Undefined for \(\alpha \leq 3\). Always positive (right-skewed).

  1. Kurtosis

\[g_2 = \frac{6(\alpha^3 + \alpha^2 - 6\alpha - 2)}{\alpha(\alpha-3)(\alpha-4)}, \quad \text{for } \alpha > 4\]

  1. Median

\[\text{Median} = x_m \cdot 2^{1/\alpha}\]

  1. Mode

\[\text{Mode} = x_m\]

The distribution is always decreasing: the most likely value is the minimum \(x_m\).

  1. Quantile Function

\[Q(p) = \frac{x_m}{(1-p)^{1/\alpha}}\]

⚠️ Mean and variance may not exist

The Pareto distribution is unusual in that its moments can fail to exist:

  • \(\alpha \leq 1\): the mean is infinite. Averages computed from samples will grow without bound as \(n\) increases.
  • \(1 < \alpha \leq 2\): the mean exists but the variance is infinite. The sample variance will keep growing with sample size.
  • \(\alpha > 2\): both mean and variance exist.

In practice, \(\alpha\) for wealth distributions is often estimated around 1.5, meaning wealth has a finite mean but infinite variance. This is why “the average wealth” can be a misleading statistic.

The 80/20 rule

The Pareto principle states that roughly 80% of effects come from 20% of causes. This is not a law of nature but a consequence of the Pareto distribution when \(\alpha = \log(5)/\log(4) \approx 1.161\).
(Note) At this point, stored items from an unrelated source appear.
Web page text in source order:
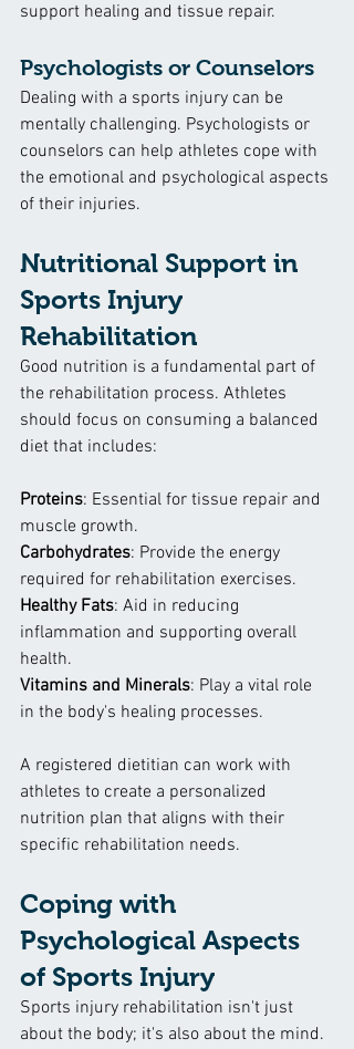
support healing and tissue repair.
Psychologists or Counselors
Dealing with a sports injury can be
mentally challenging. Psychologists or
counselors can help athletes cope with
the emotional and psychological aspects
of their injuries.
Nutritional Support in
Sports Injury
Rehabilitation
Good nutrition is a fundamental part of
the rehabilitation process. Athletes
should focus on consuming a balanced
diet that includes:
Proteins: Essential for tissue repair and
muscle growth.
Carbohydrates: Provide the energy
required for rehabilitation exercises.
Healthy Fats: Aid in reducing
inflammation and supporting overall
health.
Vitamins and Minerals: Play a vital role
in the body's healing processes.
A registered dietitian can work with
athletes to create a personalized
nutrition plan that aligns with their
specific rehabilitation needs.
Coping with
Psychological Aspects
of Sports Injury
Sports injury rehabilitation isn't just
about the body; it's also about the mind.
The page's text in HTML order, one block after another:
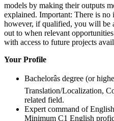
models by making their outputs
explained. Important: There is
however, if qualified, you will be
out to when relevant
with access to future projects
Your Profile
Bachelorâs degree (or
Translation/Localization,
related field.
Expert command of
Minimum C1 English
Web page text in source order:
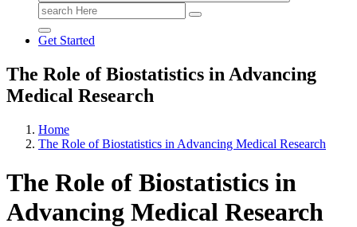
Search
for:
Get Started
The Role of Biostatistics in Advancing
Medical Research
Home
The Role of Biostatistics in Advancing Medical Research
The Role of Biostatistics in
Advancing Medical Research
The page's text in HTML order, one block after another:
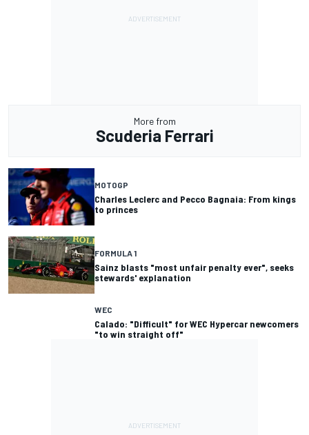
More from
Scuderia Ferrari
MOTOGP
Charles Leclerc and Pecco Bagnaia: From kings
to princes
FORMULA 1
Sainz blasts "most unfair penalty ever", seeks
stewards' explanation
WEC
Calado: "Difficult" for WEC Hypercar newcomers
"to win straight off"

More generally, the fraction of the population \(p\) that accounts for fraction \(F\) of the total (for a Pareto-distributed quantity with \(\alpha > 1\)) is:

\[F = 1 - \left(\frac{x_m}{Q(1-p)}\right)^{\alpha-1} = 1 - (1-p)^{(\alpha-1)/\alpha}\]

The 80/20 rule in numbers

For \(\alpha = 1.161\) (the exact Pareto exponent for the 80/20 rule):

  • The top 20% of earners hold 80% of total income.
  • The top 4% hold 64% of total income (\(0.2^2 = 0.04\), \(0.8^2 = 0.64\)).
  • The top 1% hold about 55% of total income.

These numbers are not coincidences: they follow directly from the power-law structure of the Pareto distribution.

Example icon

Step-by-step example

Insurance claims above a minimum threshold of 10,000 USD follow a Pareto distribution with \(x_m = 10{,}000\) and \(\alpha = 2.5\).

Expected claim size:

\[E(X) = \frac{2.5 \times 10{,}000}{2.5 - 1} = \frac{25{,}000}{1.5} \approx 16{,}667 \text{ USD}\]

Probability of a claim exceeding 50,000 USD:

\[P(X > 50{,}000) = \left(\frac{10{,}000}{50{,}000}\right)^{2.5} = (0.2)^{2.5} \approx 0.0179\]

About 1.8% of claims exceed 50,000 USD.

90th percentile (claims that only 10% of policies exceed):

\[Q(0.90) = \frac{10{,}000}{(1-0.90)^{1/2.5}} = \frac{10{,}000}{0.1^{0.4}} \approx \frac{10{,}000}{0.251} \approx 39{,}800 \text{ USD}\]

Variance:

\[\text{Var}(X) = \frac{2.5 \times 10{,}000^2}{(1.5)^2 \times (0.5)} = \frac{250{,}000{,}000}{1.125} \approx 222{,}222{,}222 \text{ USD}^2\]

Standard deviation \(\approx 14{,}907\) USD, which is almost as large as the mean.

⚠️ Power-law tails vs exponential tails

The key difference between the Pareto and distributions like the exponential or normal is how fast the tail decays:

  • Exponential tail: \(P(X > x) = e^{-\lambda x}\). Decays extremely fast. Doubling \(x\) squares the tail probability only roughly.
  • Power-law tail: \(P(X > x) = (x_m/x)^\alpha\). Decays slowly. An earthquake 10 times larger is only \(10^\alpha\) times rarer, not exponentially rarer.

This is why 100-year floods, billion-dollar insurance losses, and mega-viral social media posts exist: exponential-tailed models would predict them as essentially impossible, but power-law models assign them non-negligible probability.

💡 Relationship with other distributions

  • Exponential: the Pareto is the continuous analogue of the geometric in the sense of memorylessness, but with a power-law rather than exponential tail.
  • Lomax (Pareto Type II): \(Y = X - x_m\) where \(X \sim \text{Pareto}(x_m, \alpha)\) gives a Lomax distribution starting at 0.
  • Log-uniform: if \(\ln(X)\) is uniform on \((\ln x_m, \infty)\), \(X\) is Pareto.
  • Generalized Pareto: used in extreme value theory to model exceedances above a threshold, generalizing the standard Pareto.